▶ _WHAT NEEDS TO BE DONE_
Pictures in the records below are skipped; the rest is copied exactly.

▼

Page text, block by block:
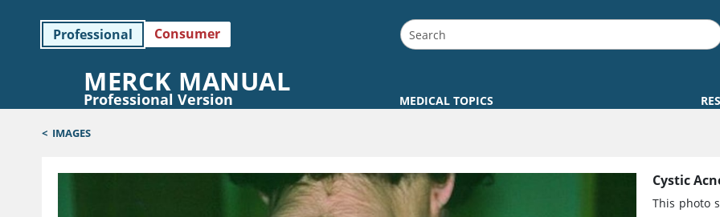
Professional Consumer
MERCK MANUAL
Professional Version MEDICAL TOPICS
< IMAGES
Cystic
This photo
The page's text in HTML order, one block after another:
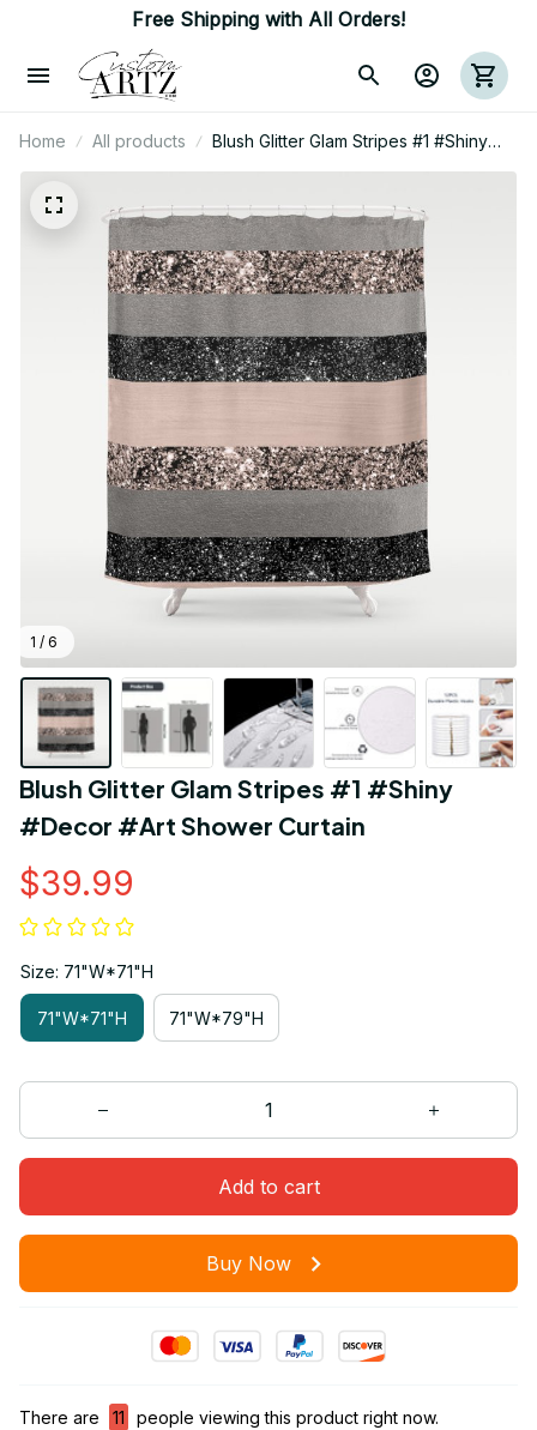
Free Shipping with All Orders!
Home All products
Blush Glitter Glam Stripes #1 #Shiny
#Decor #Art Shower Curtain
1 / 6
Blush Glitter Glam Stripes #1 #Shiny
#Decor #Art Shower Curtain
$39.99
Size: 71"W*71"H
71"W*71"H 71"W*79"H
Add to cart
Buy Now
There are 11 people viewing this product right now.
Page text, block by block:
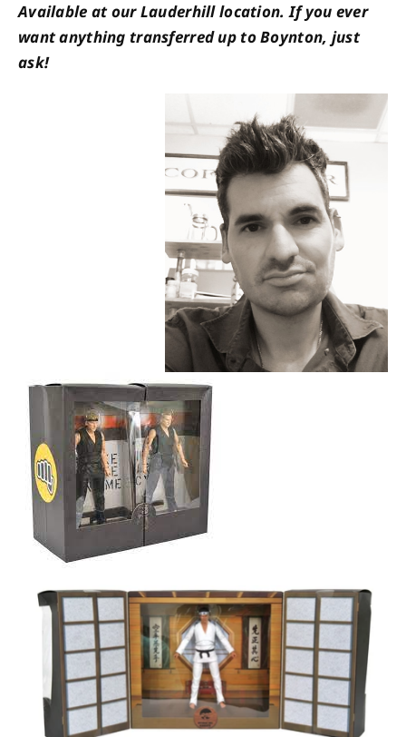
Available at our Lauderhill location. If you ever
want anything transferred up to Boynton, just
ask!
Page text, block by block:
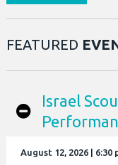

▲

▶ _ANSWER SPACE_
Page text, block by block:
Professional Consumer
MERCK MANUAL
Professional Version MEDICAL TOPICS
< IMAGES
Cystic
This photo
The page's text in HTML order, one block after another:
Free Shipping with All Orders!
Home All products
Blush Glitter Glam Stripes #1 #Shiny
#Decor #Art Shower Curtain
1 / 6
Blush Glitter Glam Stripes #1 #Shiny
#Decor #Art Shower Curtain
$39.99
Size: 71"W*71"H
71"W*71"H 71"W*79"H
Add to cart
Buy Now
There are 11 people viewing this product right now.
Page text, block by block:
Available at our Lauderhill location. If you ever
want anything transferred up to Boynton, just
ask!
Page text, block by block:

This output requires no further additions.